Cashless and Seamless: For employees like Meghna, the ability to have hospital bills settled directly by the insurer allows the family to focus on recovery and the new arrival rather than administrative paperwork and cash liquidity.
Other benefits:
Late pregnancy –
In case there is late pregnancy (35 years or above) this is covered under the group health policy. Even covers cases where there is excessive vomiting in the first trimester (hyperemesis gravidarum). Late pregnancy is becoming the norm nowadays and to be covered under the group health policy is more advantageous since almost all expenses will be refundable.
Newborn covered –
The newborn can be covered under the group health policy. The employer should fix the sum assured for the newborn for a period from 0 – 90 days. The higher the sum assured, the higher the chance that the maternity sum insured would be enough for both the pregnancy-related expenses and the expenses for the newborn.
Given the expenses and complications that women with late pregnancy may face. it is useful to cover under a group health insurance and enjoy maternity benefits.
Case: 1
After working for two years in I.S Tech Solutions, 25-year old Radhika left the company and joined J.N IT in Pune. Along with the high salary, the new employer also offered group health insurance with maternity benefits. Ruchika was quite excited to know that the employer will cover maternity expenses up to Rs 50,000.
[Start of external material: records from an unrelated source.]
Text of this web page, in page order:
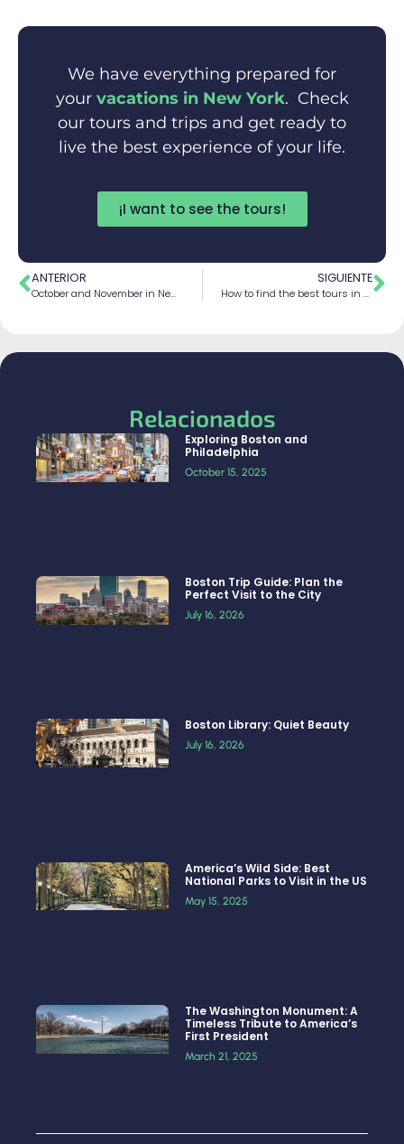
We have everything prepared for
your vacations in New York. Check
our tours and trips and get ready to
live the best experience of your life.
¡I want to see the tours!
ANTERIOR
October and November in New York
SIGUIENTE
How to find the best tours in New York 2026
Relacionados
Exploring Boston and
Philadelphia
October 15, 2025
Boston Trip Guide: Plan the
Perfect Visit to the City
July 16, 2026
Boston Library: Quiet Beauty
July 16, 2026
America’s Wild Side: Best
National Parks to Visit in the US
May 15, 2025
The Washington Monument: A
Timeless Tribute to America’s
First President
March 21, 2025
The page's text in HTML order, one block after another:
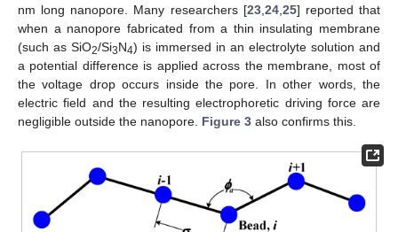
nm long nanopore. Many researchers [23,24,25] reported that
when a nanopore fabricated from a thin insulating membrane
(such as SiO2/Si3N4) is immersed in an electrolyte solution and
a potential difference is applied across the membrane, most of
the voltage drop occurs inside the pore. In other words, the
electric field and the resulting electrophoretic driving force are
negligible outside the nanopore. Figure 3 also confirms this.
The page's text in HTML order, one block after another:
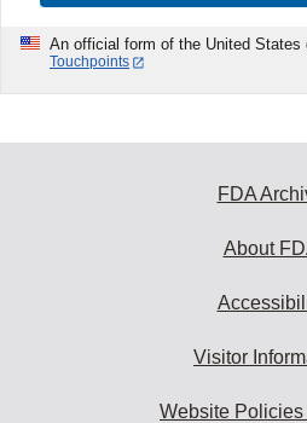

In a few months of joining J.N IT, Ruchika got married to a businessman. After one year of the customary honeymoon, the couple decided to start a family, and in two months of time, she successfully conceived.
While the news of the pregnancy brought happiness in the couple’s life, they also had to start their financial planning in order to bear the expenses that may arise after the birth of a child.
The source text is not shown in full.